Le moment est enfin arrivé, se dit-il. Le moment est arrivé même si j’avais fini par croire qu’il n’arriverait jamais ou qu’en tout cas je ne serais plus là pour le voir. Il regarda sa montre et se dit que son fils serait là d’un instant à l’autre maintenant. Si ce vieux pick-up ne rechignait pas trop.

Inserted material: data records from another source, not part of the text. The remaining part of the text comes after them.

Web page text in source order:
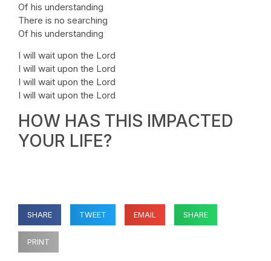
Of his understanding
There is no searching
Of his understanding
I will wait upon the Lord
I will wait upon the Lord
I will wait upon the Lord
I will wait upon the Lord
HOW HAS THIS IMPACTED
YOUR LIFE?
SHARE TWEET EMAIL SHARE
PRINT
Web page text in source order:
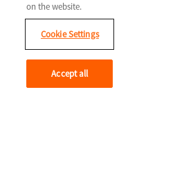
on the website.
Cookie Settings
Accept all
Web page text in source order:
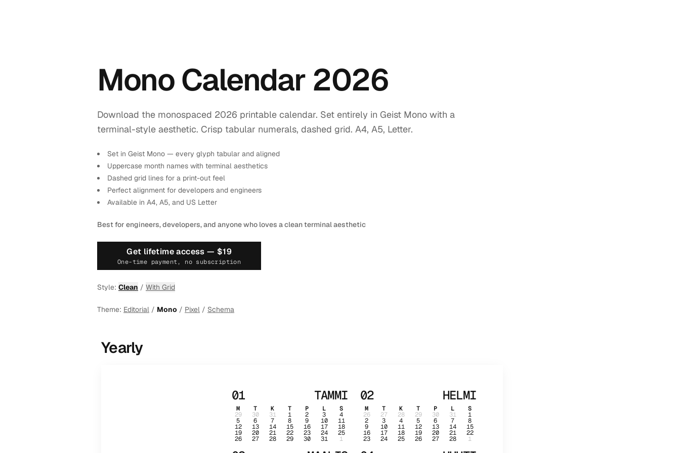
Mono Calendar 2026
Download the monospaced 2026 printable calendar. Set entirely in Geist Mono with a
terminal-style aesthetic. Crisp tabular numerals, dashed grid. A4, A5, Letter.
Set in Geist Mono — every glyph tabular and aligned
Uppercase month names with terminal aesthetics
Dashed grid lines for a print-out feel
Perfect alignment for developers and engineers
Available in A4, A5, and US Letter
Best for engineers, developers, and anyone who loves a clean terminal aesthetic
Get lifetime access — $19
One-time payment, no subscription
Style: Clean / With Grid
Theme: Editorial / Mono / Pixel / Schema
Yearly
01 TAMMI
M T K T P L S
29 30 31 1 2 3 4
5 6 7 8 9 10 11
12 13 14 15 16 17 18
19 20 21 22 23 24 25
26 27 28 29 30 31 1
02 HELMI
M T K T P L S
26 27 28 29 30 31 1
2 3 4 5 6 7 8
9 10 11 12 13 14 15
16 17 18 19 20 21 22
23 24 25 26 27 28 1
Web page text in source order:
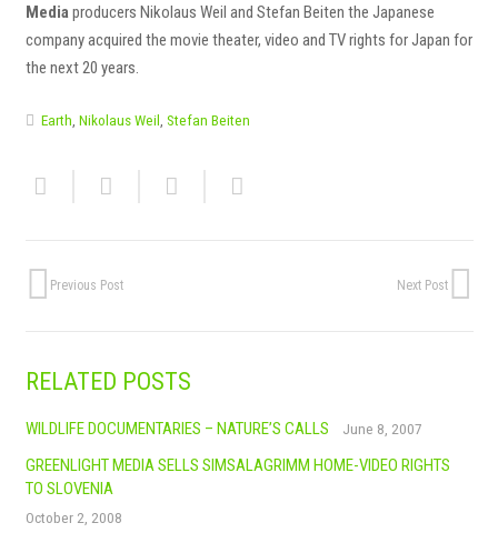
Media producers Nikolaus Weil and Stefan Beiten the Japanese
company acquired the movie theater, video and TV rights for Japan for
the next 20 years.
Earth Nikolaus Weil Stefan Beiten
Previous Post Next Post
RELATED POSTS
WILDLIFE DOCUMENTARIES – NATURE’S CALLS June 8, 2007
GREENLIGHT MEDIA SELLS SIMSALAGRIMM HOME-VIDEO RIGHTS
TO SLOVENIA
October 2, 2008
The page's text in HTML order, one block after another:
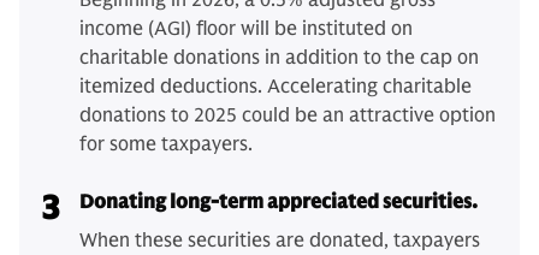
income (AGI) floor will be instituted on
charitable donations in addition to the cap on
itemized deductions. Accelerating charitable
donations to 2025 could be an attractive option
for some taxpayers.
3
Donating long-term appreciated securities.
When these securities are donated, taxpayers
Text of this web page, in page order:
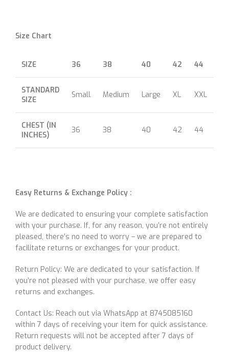
Size Chart
SIZE 36 38 40 42 44
STANDARD
SIZE
Small Medium Large XL XXL
CHEST (IN
INCHES)
36 38 40 42 44
Easy Returns & Exchange Policy :
We are dedicated to ensuring your complete satisfaction
with your purchase. If, for any reason, you’re not entirely
pleased, there’s no need to worry – we are prepared to
facilitate returns or exchanges for your product.
Return Policy: We are dedicated to your satisfaction. If
you’re not pleased with your purchase, we offer easy
returns and exchanges.
Contact Us: Reach out via WhatsApp at 8745085160
within 7 days of receiving your item for quick assistance.
Return requests will not be accepted after 7 days of
product delivery.
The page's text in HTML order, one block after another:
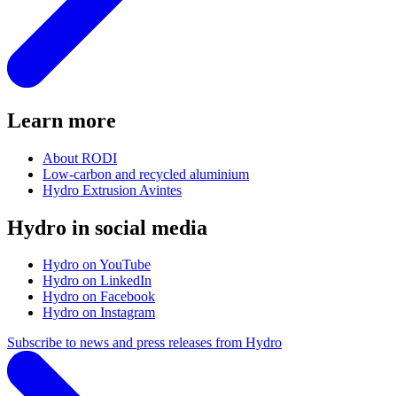
Learn more
About RODI
Low-carbon and recycled aluminium
Hydro Extrusion Avintes
Hydro in social media
Hydro on YouTube
Hydro on LinkedIn
Hydro on Facebook
Hydro on Instagram
Subscribe to news and press releases from Hydro
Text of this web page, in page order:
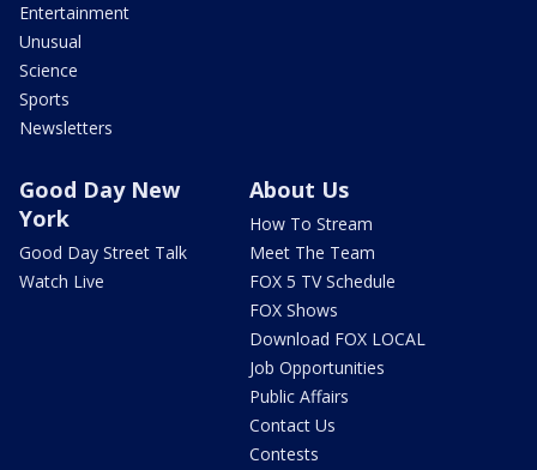
Entertainment
Unusual
Science
Sports
Newsletters
Good Day New
York
Good Day Street Talk
Watch Live
About Us
How To Stream
Meet The Team
FOX 5 TV Schedule
FOX Shows
Download FOX LOCAL
Job Opportunities
Public Affairs
Contact Us
Contests
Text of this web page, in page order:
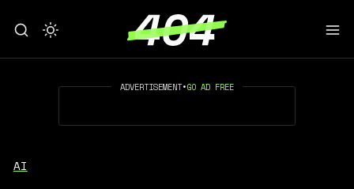
ADVERTISEMENT•GO AD FREE
AI
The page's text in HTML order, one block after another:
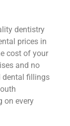
dentistry
prices in
cost of your
and no
dental fillings
on every
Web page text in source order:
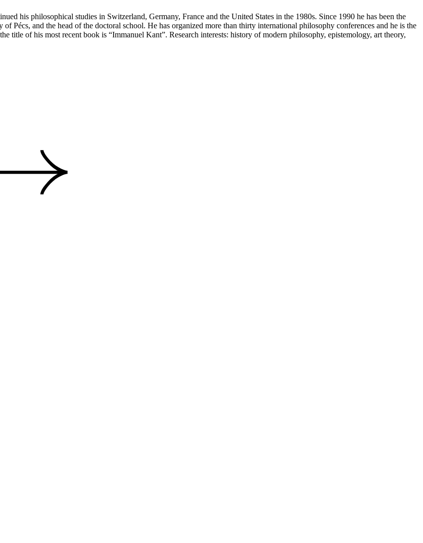
his philosophical studies in Switzerland, Germany, France and the United States in the 1980s. Since 1990 he has been the
Pécs, and the head of the doctoral school. He has organized more than thirty international philosophy conferences and he is the
title of his most recent book is “Immanuel Kant”. Research interests: history of modern philosophy, epistemology, art theory,

Il regarda autour de lui. Il passait la majeure partie de son temps assis désormais, après une vie entière à rester debout et à s’activer. À racheter des bicoques dont personne ne voulait et à les repeindre et à remplacer les planchers pourris et à réparer la tuyauterie de cuisine et la plomberie de salle de bains moisie et à refaire la toiture et le carrelage et tout ce qu’il fallait refaire. Tout ce qu’il pouvait faire avec son garçon. Apprendre à Russell à installer des fils électriques et à changer un tuyau et à bien mesurer deux fois pour être sûr de ne pas se louper au moment de découper. Faire de ces maisons quelque chose dont il pouvait être fier et puis les louer à des gens qui payaient leur loyer parfois et parfois disparaissaient dans la nature, mais au fond peu importait qu’elles soient habitées par des gens bien ou pas, il y avait toujours quelque chose à faire. Toujours une fuite quelque part ou une prise mal fixée ou un lave-vaisselle en panne. Toujours quelque chose à faire, et s’il n’y avait rien à faire il y avait toujours une autre baraque délabrée quelque part dont personne ne voulait et qui gisait là comme un tronc d’arbre abattu au milieu d’une forêt abandonnée et alors il la rachetait et la ramenait à la vie. Il n’y avait pour ainsi dire pas un seul quartier où Russell et lui ne soient pas intervenus. Pas un jour qui se soit écoulé depuis qu’il avait dû tout abandonner sans qu’il ait souhaité qu’au lever du soleil le lendemain son dos et ses jambes lui permettent de continuer à faire ce qu’il avait toujours fait. Et pas un jour écoulé depuis que son garçon s’était fait embarquer dans le delta et enfermer derrière ces barreaux sans qu’il ait prié le soir pour que Dieu lui prête vie jusqu’au jour où Russell reviendrait.

Et ce jour était venu.

Il avait prié deux fois plus après la mort de Liza. N’avait jamais pu se résoudre à l’idée qu’elle était partie sans l’avoir revu. Partie pendant que son garçon était là-bas entre quatre murs. À payer pour ce qu’il avait fait. Mitchell était rentré un soir et l’avait trouvée là, étendue dans le jardin à côté de son petit carré de tomates. Les gants encore enfilés sur les mains et les manches retroussées, allongée là toute pliée comme une vieille poupée. Les yeux fermés. Une expression paisible sur le visage. Partie. Il n’avait jamais beaucoup pensé à la mort jusqu’à cet instant mais après l’enterrement ce fut comme si cette pensée avait décidé de ne plus le lâcher, le suivant à la trace du cimetière jusque chez lui. Elle était là avec lui sur la véranda quand il fumait une cigarette. Là avec lui dans le grand silence de la maison quand il lisait le journal. Là avec lui à la table de la cuisine quand il buvait son café le matin. Là avec lui dans son pick-up quand il partait faire ce qu’il avait toujours fait, et au moment où ses genoux avaient commencé à se dérober quand il se baissait pour peindre et au moment où il avait senti la force quitter ses bras quand il fallait sortir et remettre les échelles à l’arrière du pick-up, c’était comme si la pensée de la mort était non seulement là avec lui et le suivait partout mais comme si elle s’était aussi enracinée dans son esprit et ramifiée jusque dans son cœur et jusque dans ses rêves. Ses muscles lui faisaient mal et ses articulations lui faisaient mal et ses pensées lui faisaient mal et il avait beau prier pour voir un jour Russell surgir de nouveau au bout de l’allée, il ne croyait plus vraiment que ça finirait par arriver. Tout en lui disait que ça n’arriverait pas. À plusieurs reprises il avait écrit à Russell, des lettres où il essayait d’exprimer certaines choses qu’il aurait été sans doute incapable de lui dire en face, mais il n’en avait jamais posté une seule. Les avait toutes déchirées et brûlées sur le sol en terre battue de la grange. Il ne voulait pas rajouter un fardeau pour Russell à ceux qui pesaient déjà sur ses épaules.